"In 'The War and Our Immediate Tasks', 1914, Kollontai wrote:
"Social-Democracy ... underestimated the *moral
influence* of the old bourgeois world on the mood of the people... the
governments of the bourgeois states understood popular psychology better
than the very representatives of the democratic and working-class
masses!'"

This is  an observation that must be constantly borne in mind, appreciated,
understood and dealt with to the best of our abilities.

Mark Jones wrote:

> The Bolshevik Alexandra Kollontai wrote in Pravda, 17 February 1913, that:
> 'Women's Day is a link in the long, solid chain of the women workers' movement...
> Let a joyous sense of serving the common class  cause and of fighting
> simultaneously for their own female emancipation inspire women workers
> to join in the celebration of Womens' Day.'
>
> In 'The War and Our Immediate Tasks', 1914, Kollontai wrote:
> "Social-Democracy ... underestimated the *moral
> influence* of the old bourgeois world on the mood of the people... the
> governments of the bourgeois states understood popular psychology better
> than the very representatives of the democratic and working-class
> masses!
>
> Kollontai was in the Reichstag on 4 August 1914 when the German
> Social-Democracy voted for Bethmann-Hollweg and the war-credits: 'I
> experienced horror and despair.

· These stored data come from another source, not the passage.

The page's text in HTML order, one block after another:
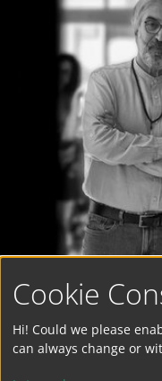
Cookie
Hi! Could we please
can always change or
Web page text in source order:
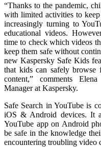
“Thanks to the pandemic,
with limited activities to
increasingly turning to
educational videos.
time to check which videos
keep them safe without
new Kaspersky Safe Kids
that kids can safely
content,” comments
Manager at Kaspersky.
Safe Search in YouTube is
iOS & Android devices. It
YouTube app on Android
be safe in the knowledge
encountering troubling video
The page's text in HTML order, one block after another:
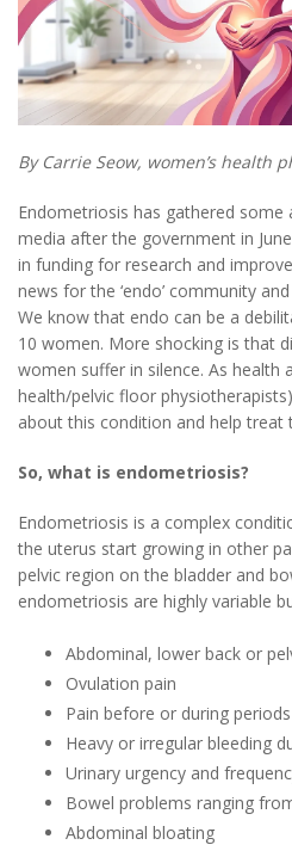
By Carrie Seow, women’s health
Endometriosis has gathered
media after the government in
in funding for research and
news for the ‘endo’ community
We know that endo can be a
10 women. More shocking is that
women suffer in silence. As health
health/pelvic floor
about this condition and help treat
So, what is endometriosis?
Endometriosis is a complex
the uterus start growing in other
pelvic region on the bladder and
endometriosis are highly variable
Abdominal, lower back or
Ovulation pain
Pain before or during periods
Heavy or irregular bleeding
Urinary urgency and
Bowel problems ranging
Abdominal bloating
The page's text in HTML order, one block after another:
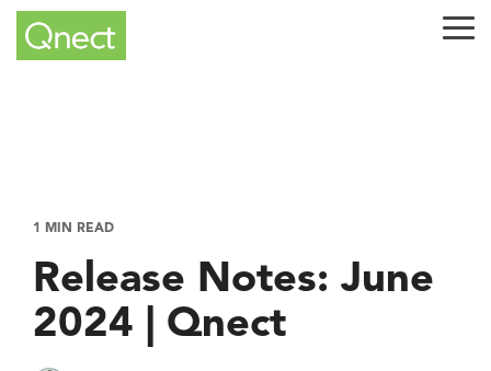
Skip
1 MIN READ
Release Notes: June
2024 | Qnect
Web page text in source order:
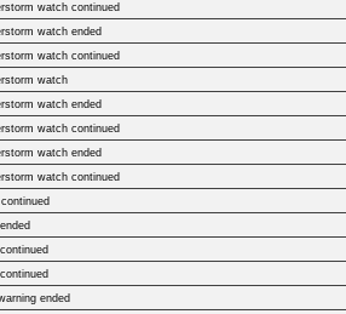
watch continued
watch ended
watch continued
watch
watch ended
watch continued
watch ended
watch continued
ended
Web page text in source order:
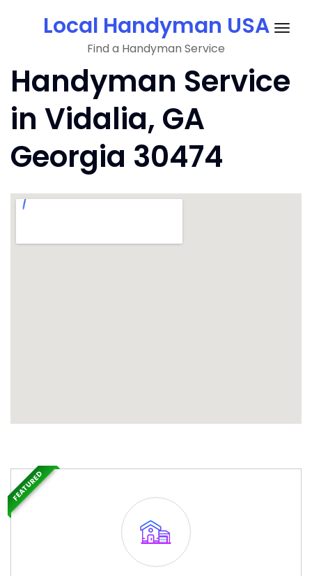
Local Handyman USA
Find a Handyman Service
Handyman Service
in Vidalia, GA
Georgia 30474
FEATURED
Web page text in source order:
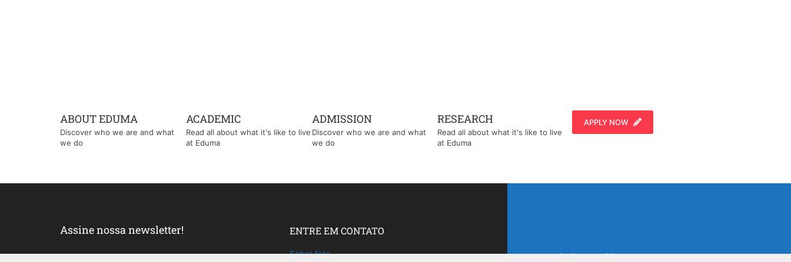
ABOUT EDUMA
Discover who we are and what
we do
ACADEMIC
Read all about what it's like to live
at Eduma
ADMISSION
Discover who we are and what
we do
RESEARCH
Read all about what it's like to live
at Eduma
APPLY NOW
Assine nossa newsletter! ENTRE EM CONTATO
Sobre Nós
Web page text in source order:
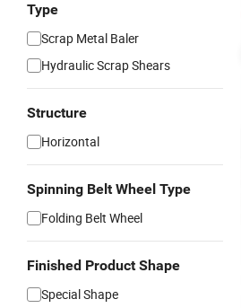
Type
Scrap Metal Baler
Hydraulic Scrap Shears
Structure
Horizontal
Spinning Belt Wheel Type
Folding Belt Wheel
Finished Product Shape
Special Shape
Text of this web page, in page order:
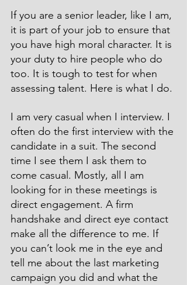
If you are a senior leader, like I am,
it is part of your job to ensure that
you have high moral character. It is
your duty to hire people who do
too. It is tough to test for when
assessing talent. Here is what I do.
I am very casual when I interview. I
often do the first interview with the
candidate in a suit. The second
time I see them I ask them to
come casual. Mostly, all I am
looking for in these meetings is
direct engagement. A firm
handshake and direct eye contact
make all the difference to me. If
you can’t look me in the eye and
tell me about the last marketing
campaign you did and what the
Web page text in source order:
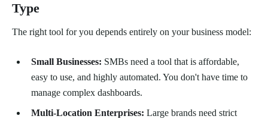
Type
The right tool for you depends entirely on your business model:
Small Businesses: SMBs need a tool that is affordable,
easy to use, and highly automated. You don't have time to
manage complex dashboards.
Multi-Location Enterprises: Large brands need strict
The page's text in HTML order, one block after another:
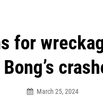
for
March 25, 2024
will no longer be open
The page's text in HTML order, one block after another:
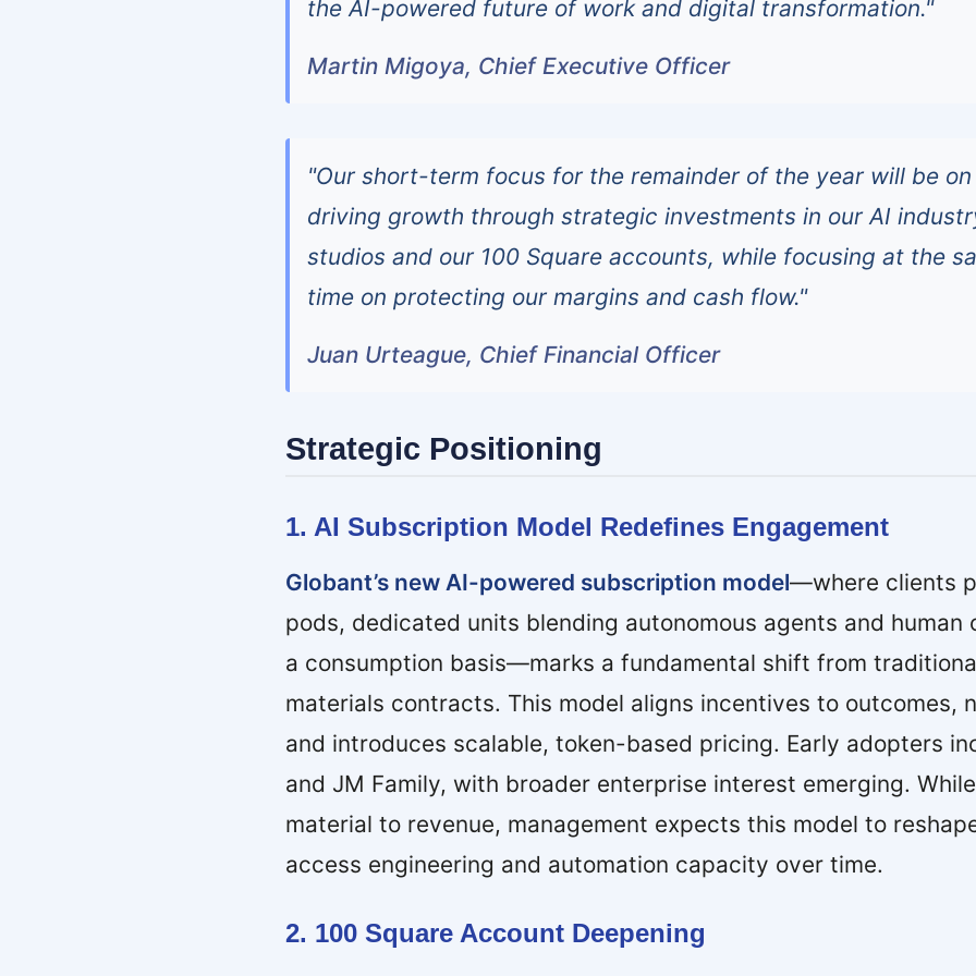
the AI-powered future of work and digital transformation."
Martin Migoya, Chief Executive Officer
"Our short-term focus for the remainder of the year will be on
driving growth through strategic investments in our AI
studios and our 100 Square accounts, while focusing at the
time on protecting our margins and cash flow."
Juan Urteague, Chief Financial Officer
Strategic Positioning
1. AI Subscription Model Redefines Engagement
Globant’s new AI-powered subscription model—where clients
pods, dedicated units blending autonomous agents and human
a consumption basis—marks a fundamental shift from
materials contracts. This model aligns incentives to outcomes,
and introduces scalable, token-based pricing. Early adopters
and JM Family, with broader enterprise interest emerging.
material to revenue, management expects this model to
access engineering and automation capacity over time.
2. 100 Square Account Deepening
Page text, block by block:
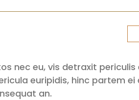
nec eu, vis detraxit periculis
euripidis, hinc partem ei
an.

I was walled into an atmosphere so
> suffocating, so claustral and dark there seemed no hope... In that
> moment of total confusion and the collapse of the Second International,
> when the bourgeois capitalist parties were rejoicing... there rang
> out the mighty voice of Lenin. Alone against the whole world, he
> pitilessly analysed ... the imperialist war and, more importantly,
> showed how it must be transformed into civil war and revolution.

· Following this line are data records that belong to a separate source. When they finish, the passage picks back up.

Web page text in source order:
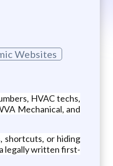
Websites
HVAC techs,
Mechanical, and
shortcuts, or hiding
legally written first-
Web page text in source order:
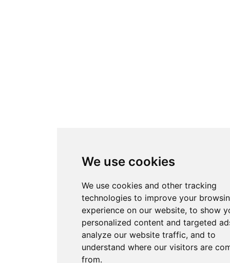
We use cookies
We use cookies and other tracking
technologies to improve your
experience on our website, to show
personalized content and targeted
analyze our website traffic, and to
understand where our visitors are
from.
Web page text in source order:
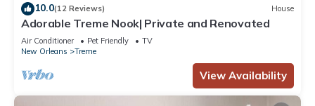
10.0(12 Reviews) House
Adorable Treme Nook| Private and Renovated
Air Conditioner Pet Friendly
TV
New Orleans
Treme
View Availability
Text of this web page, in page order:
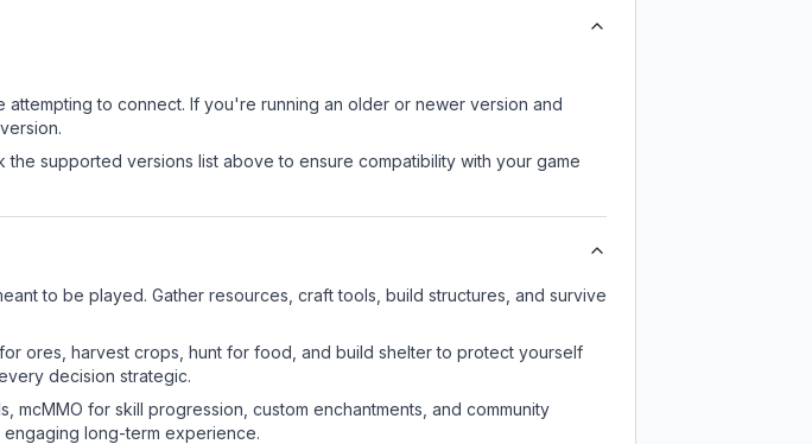
to connect. If you're running an older or newer version and
supported versions list above to ensure compatibility with your game
to be played. Gather resources, craft tools, build structures, and survive
ores, harvest crops, hunt for food, and build shelter to protect yourself
decision strategic.
for skill progression, custom enchantments, and community
long-term experience.
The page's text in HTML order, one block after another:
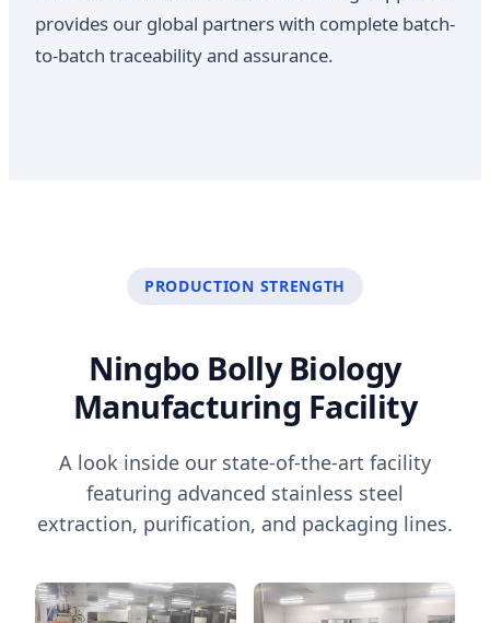
provides our global partners with complete batch-
to-batch traceability and assurance.
PRODUCTION STRENGTH
Ningbo Bolly Biology
Manufacturing Facility
A look inside our state-of-the-art facility
featuring advanced stainless steel
extraction, purification, and packaging lines.

> He who desires peace must declare war against opportunism and break
> with his compromise, with his own bourgeoisie... This was one of the
> most significant moments of my life...The lower sank the opportunists,
> he larger towered the fearless image of a man who, amidst all this
> bloody chaos, clearly pointed the way."
>
> >From Pravda, 6 March 1917: 'Our Memorial to the Freedom Fighters':
> "There are memorable days in the life of mankind which run like a golden
> thread of popular celebration down the centuries... today we are
> singing... a hymn of victory over the grave of tsarist autocracy, with
> all its crimes and bloodshed, its obscurantism, its cruel indifference
> to the sufferings of the working people, its serfdom, its abuse of the
> common soldiers, its corrupt tsarist officials, its prisons, its
> Siberian exile, its whips, gallows, arbitrary violence and oppression.
>
> Lenin's room at the Smolny Institute (where the Bolsheviks made their
> headquarters in preparing for the October Rising) was on second floor.
> Lenin's table was pushed up against the wall, and an electric bulb hung
> just above it. The windows of the room looked out on the steel-grey,
> blustery Neva. Crowding around Lenin at the table, the members of Sovnarkom;
> by the window, N P Gorbunov , Sovnarkom secretary. Once Kollontai arrived
> there with some round, red Dutch cheeses sent her to give Lenin, by some
> Swedish comrades she'd had known in exile.
>
> Lenin asked her to divide the cheese up amongst the half-famished
> ministers of the new Soviet government, `not forgetting Gorbunov'. But
> pressure of business meant no-one had time to eat the cheese, and when
> Kollontai returned later that day to Lenin's study the cheese was gone-
> eaten by the equally-hungry guard on Lenin's room.
>
> Nadezhda Konstantinovna Krupskaya, Lenin's wife, wearing her plain
> grey dress, slipping unobserved at the back of crowded meeting-halls,
> observing and later relating all to Vladimir Ilyich...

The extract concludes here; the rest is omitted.